6 min readSep 11, 2024

Enterprises today are looking to democratize their structured data sources, such as data warehouses and data lakes, to more and more users. This is crucial because it empowers a broader range of employees, from business analysts to decision-makers, to directly access and analyze critical data without relying on technical specialists.

Traditional approaches to data analysis often involve complex SQL queries or the creation of specialized reports, which can lead to bottlenecks and delays in decision-making.

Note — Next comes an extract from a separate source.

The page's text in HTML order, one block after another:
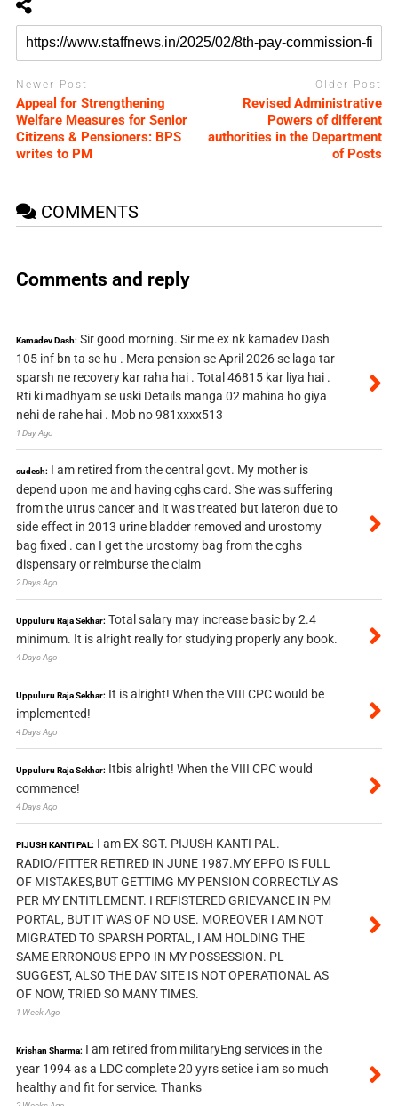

Natural language Q&A on structured data bridges this gap by allowing users to ask questions in plain English and receive accurate, data-driven answers.

We have identified multiple benefits:

Accelerated Decision-Making: By enabling users to interact with data conversationally, businesses can significantly reduce the time it takes to gather insights, leading to faster and more informed decisions.
Increased Productivity: Self-service data access empowers users to find the information they need independently, freeing up IT resources and improving overall productivity.
Democratization of Data: Natural language Q&A removes the technical barriers to data analysis, making insights accessible to a wider audience within the organization.
Improved Data Literacy: By encouraging interaction with data through natural language, organizations can foster a culture of data literacy and empower employees to make data-driven decisions.

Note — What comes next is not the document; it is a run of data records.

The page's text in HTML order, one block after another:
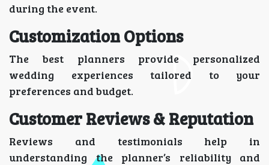
during the event.
Customization Options
The best planners provide personalized
wedding experiences tailored to your
preferences and budget.
Customer Reviews & Reputation
Reviews and testimonials help in
understanding the planner’s reliability and
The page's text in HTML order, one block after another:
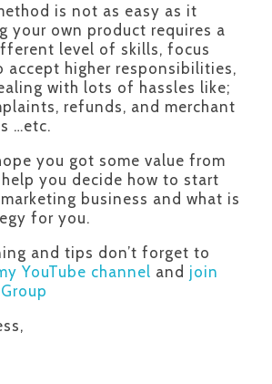
is not as easy as it
your own product requires a
level of skills, focus
accept higher responsibilities,
with lots of hassles like;
refunds, and merchant
…etc.
you got some value from
you decide how to start
business and what is
for you.
and tips don’t forget to
YouTube channel and join
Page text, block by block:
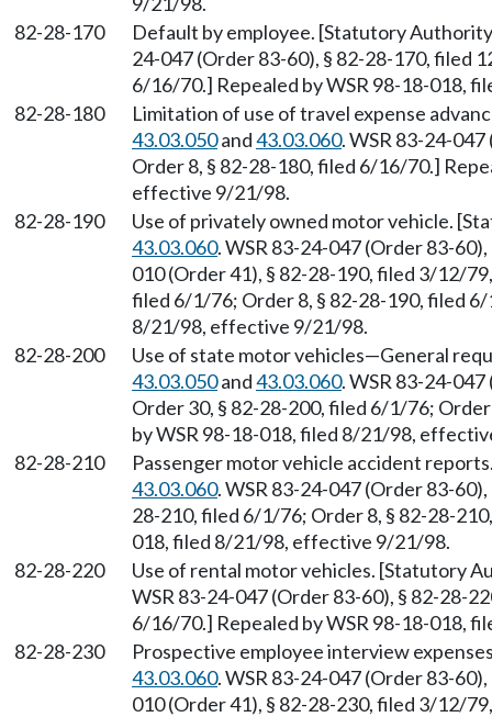
82-28-170
Default by employee. [Statutory
24-047 (Order 83-60), § 82-28-170, filed
6/16/70.] Repealed by WSR 98-18-018,
82-28-180
Limitation of use of travel expense
43.03.050and43.03.060. WSR 83-24-
Order 8, § 82-28-180, filed 6/16/70.]
effective 9/21/98.
82-28-190
Use of privately owned motor vehicle.
43.03.060. WSR 83-24-047 (Order 83-
010 (Order 41), § 82-28-190, filed 3/12/
filed 6/1/76; Order 8, § 82-28-190, filed
8/21/98, effective 9/21/98.
82-28-200
Use of state motor vehicles—General
43.03.050and43.03.060. WSR 83-24-
Order 30, § 82-28-200, filed 6/1/76;
by WSR 98-18-018, filed 8/21/98,
82-28-210
Passenger motor vehicle accident
43.03.060. WSR 83-24-047 (Order 83-
28-210, filed 6/1/76; Order 8, § 82-28-
018, filed 8/21/98, effective 9/21/98.
82-28-220
Use of rental motor vehicles. [Statutory
WSR 83-24-047 (Order 83-60), § 82-28-
6/16/70.] Repealed by WSR 98-18-018,
82-28-230
Prospective employee interview
43.03.060. WSR 83-24-047 (Order 83-
010 (Order 41), § 82-28-230, filed 3/12/

Furthermore, in our customer engagements, we have seen a growing interest in:

a) Creating new applications based on their structured data for their end users,

b) Sourcing multiple data sources (structured and unstructured) for new interfaces,

c) Chat bots with a new integration to structured data instead of leveraging specific API calls

Leveraging large language models for SQL generation is a big part of this democratization.

Enterprise challenges

However, enterprises face multiple challenges in building an end to end architecture against a structured data source. These include:

Nature of LLM: SQL generation is expected to be highly deterministic in nature due to the structured data source in play. However LLMs are probabilistic in nature. Generating an accurate SQL query is challenging and the same SQL query can be written in multiple ways.
Schema Challenges: Foundation models aware of data structures and schemas offer a starting point, but fall short without business context. To generate truly meaningful insights, we must find ways to seamlessly incorporate business logic.
SQL generation challenges: SQL generation complexity increases with dialects , versions of databases. This is due to the varied nature depending on the source database. Dialects, versions of the database could be many and addressing them through the SQL generation is needed.

State of the industry

Current industry benchmarks such as BIRD are currently at a 69% execution accuracy despite the continuous research. Given the nature of a deterministic outcome needed, this field will continue to be in research.

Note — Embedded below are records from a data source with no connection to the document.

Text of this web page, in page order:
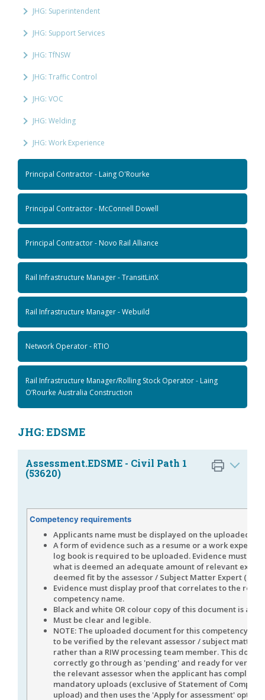
JHG: Superintendent
JHG: Support Services
JHG: TfNSW
JHG: Traffic Control
JHG: VOC
JHG: Welding
JHG: Work Experience
Principal Contractor - Laing O'Rourke
Principal Contractor - McConnell Dowell
Principal Contractor - Novo Rail Alliance
Rail Infrastructure Manager - TransitLinX
Rail Infrastructure Manager - Webuild
Network Operator - RTIO
Rail Infrastructure Manager/Rolling Stock Operator - Laing
O’Rourke Australia Construction
JHG: EDSME
Assessment.EDSME - Civil Path 1
(53620)
Competency requirements
Applicants name must be displayed on the uploaded
A form of evidence such as a resume or a work
log book is required to be uploaded. Evidence must
what is deemed an adequate amount of relevant
deemed fit by the assessor / Subject Matter Expert
Evidence must display proof that correlates to the role /
competency name.
Black and white OR colour copy of this document is
Must be clear and legible.
NOTE: The uploaded document for this competency is
to be verified by the relevant assessor / subject matter
rather than a RIW processing team member. This
correctly go through as 'pending' and ready for
the relevant assessor when the applicant has
mandatory uploads (exclusive of Statement of
upload) and then uses the 'Apply for assessment' option

Furthermore, our own benchmarking results indicate a high variation of the execution accuracies depending on the database that is being used. We have tested against BIRD and have comparable results

Solution Approach

This solution accelerator(reusable asset for customers and partners), Open Data QnA, attempts to address the challenges organizations face when dealing with complex schemas, the probabilistic nature of LLMs, and the need for accurate and contextually relevant answers.

The solution involves creating embeddings of database schemas and using these embeddings to retrieve relevant tables and columns when a user poses a question. The system then generates SQL queries, validates them through a dry-run against the database, debugs the SQL query if necessary, and executes them against the source database to retrieve the necessary information. The results are presented to the user in natural language, along with visualizations if requested. This is enabled through a Multi-agent architecture depicted below.

The architecture for this solution accelerator and the relevant code can be found here.

Key features of the solution include:

Multi-turn Query Handling: Allows for back-and-forth conversation with the system to refine and clarify questions, just like in a chat, making data exploration more intuitive.
Analyze and Validate Resultant SQL Query: Ensures that the SQL query generated from your natural language question is correct and can be executed against your database, preventing errors.
Table Grouping: Gives administrators control over which tables users can access, enhancing data security and governance.
Data Sampling: Uses a portion of your data to optimize query accuracy, especially for large datasets, balancing speed and precision.
Data Summarization: Presents the results of your query in clear, natural language summaries, making insights easier to understand.
Resolving Ambiguities: Asks follow-up questions to clarify any ambiguities in your query, ensuring accurate results.
Visualize SQL Results: Automatically generates charts and graphs based on your query results, enabling faster and more intuitive understanding of data patterns and trends.

Getting Started

To get started there are two essential steps: injecting contextual awareness into the system and improving overall system performance.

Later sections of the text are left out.